Fusion power

Nuclear fusion reactors

Fusion power is a promising form of energy generation. It seeks to replicate the process that powers the sun and stars: nuclear fusion. In a fusion reaction, two light atomic nuclei, typically isotopes of hydrogen called deuterium and tritium, are forced together at extremely high temperatures and pressures. When these nuclei fuse, they form a heavier nucleus, releasing a tremendous amount of energy in the process.

Clean energy

The energy released from this nuclear merge is several times greater than that released from nuclear fission. Nuclear fission is the process currently used in nuclear power plants. Additionally, fusion reactions produce little to no radioactive waste and don’t emit greenhouse gases. This makes fusion a potentially cleaner and safer energy source compared to traditional fossil fuels and even nuclear fission.

Power of the stars

Achieving controlled nuclear fusion reactions on Earth has been a significant scientific and engineering challenge. Fusion reactions require extreme conditions of temperature and pressure to overcome the electrostatic repulsion between positively charged atomic nuclei and bring them close enough together to undergo fusion. These conditions are typically found in the cores of stars.

Achieving sustained and controlled reactions

Researchers and engineers have been developing fusion reactors. These devices are designed to replicate these extreme conditions on Earth, but in a controlled environment. One of the most promising approaches is magnetic confinement fusion. Which uses powerful magnetic fields to confine and control the hot plasma where fusion reactions occur. Another approach is inertial confinement fusion. This approach uses intense laser or particle beams to compress and heat a fuel pellet containing fusion fuel.

Despite decades of research and progress, practical fusion power plants are still in the experimental stage. However, numerous international collaborations and private ventures are actively working toward achieving sustained and controlled fusion reactions. Eventually leading to the development of commercial fusion power plants. If successful, fusion power has the potential to provide a virtually limitless and sustainable source of clean energy for humanity’s future energy needs.

Astrol pulsed power switches in fusion applications

An ultra-fast IGBT-based DC breaker is a cutting-edge device designed for short circuit protection in nuclear fusion or fusion power systems. Let’s break down the components and functionality.

Ultra-fast IGBT (Insulated Gate Bipolar Transistor)

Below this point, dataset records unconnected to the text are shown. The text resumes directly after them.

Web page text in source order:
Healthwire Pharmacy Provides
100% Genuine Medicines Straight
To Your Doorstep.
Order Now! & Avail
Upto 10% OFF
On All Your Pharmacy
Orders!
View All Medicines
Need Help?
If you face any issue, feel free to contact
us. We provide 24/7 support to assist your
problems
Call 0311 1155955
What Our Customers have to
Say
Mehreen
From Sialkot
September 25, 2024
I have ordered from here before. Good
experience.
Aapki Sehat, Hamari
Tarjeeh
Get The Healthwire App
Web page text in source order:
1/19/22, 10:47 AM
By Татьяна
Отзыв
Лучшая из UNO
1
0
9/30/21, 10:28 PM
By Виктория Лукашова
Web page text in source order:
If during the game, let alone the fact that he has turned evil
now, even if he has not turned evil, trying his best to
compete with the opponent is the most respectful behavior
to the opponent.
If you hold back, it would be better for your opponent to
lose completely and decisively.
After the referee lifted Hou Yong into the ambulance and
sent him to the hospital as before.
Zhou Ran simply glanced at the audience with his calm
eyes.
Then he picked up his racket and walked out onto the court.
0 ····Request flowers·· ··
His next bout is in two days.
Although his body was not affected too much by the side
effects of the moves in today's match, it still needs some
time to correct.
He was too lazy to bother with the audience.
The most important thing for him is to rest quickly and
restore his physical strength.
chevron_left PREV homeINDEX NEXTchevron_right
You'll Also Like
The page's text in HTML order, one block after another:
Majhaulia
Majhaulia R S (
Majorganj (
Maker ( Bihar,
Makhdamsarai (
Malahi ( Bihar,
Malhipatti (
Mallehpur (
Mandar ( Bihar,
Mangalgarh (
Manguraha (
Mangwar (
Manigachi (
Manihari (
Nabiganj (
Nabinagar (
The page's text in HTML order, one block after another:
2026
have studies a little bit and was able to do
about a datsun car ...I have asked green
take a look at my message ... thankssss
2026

We use Semiconductor devices such as IGBTs for power electronics applications. They combine the advantages of MOSFETs (Metal-Oxide-Semiconductor Field-Effect Transistors) with the high-current capability of bipolar transistors. The switching speed (the time it takes for the device to turn on and off) in an ultra-fast IGBTis optimized for rapid operation.

DC Breaker

In fusion power systems, a DC breaker serves as a protective device that interrupts the flow of direct current (DC) in the event of a short circuit or other fault condition. Its primary function is to prevent damage to equipment and ensure the safety of the overall system.

Short Circuit Protection

Short circuits can occur when there is an unintended connection between two points in the electrical circuit. This results in a sudden surge of current. Because of the involvement of high voltages and currents in a fusion power system, short circuit protection is essential to prevent damage to sensitive components and ensure the safe operation of the system.

Functionality

An ultra-fast IGBT-based DC breaker is designed to detect short circuit conditions and quickly interrupt the flow of current to isolate the fault. The ultra-fast switching speed of the IGBT allows the breaker to respond rapidly to short circuit events. Doing so it minimises the duration of the fault and reduces the risk of damage to the system.

Advantages:

  • High-Speed Operation: Ultra-fast IGBTs enable the breaker to respond to short circuit events within microseconds. Minimizing the impact on system operation.
  • High Current Handling Capacity: IGBTs can handle high currents. Making them suitable for use in fusion power systems where large amounts of electrical power are involved.
  • Reliability: IGBT-based breakers are known for their reliability and long-term performance, ensuring the continued safe operation of fusion power systems.

Applications:

Ultra-fast IGBT-based DC breakers find applications in various areas of fusion power systems, including plasma heating and control, magnetic confinement, and power conversion and distribution. They play a crucial role in ensuring the safety and reliability of these complex and high-power systems.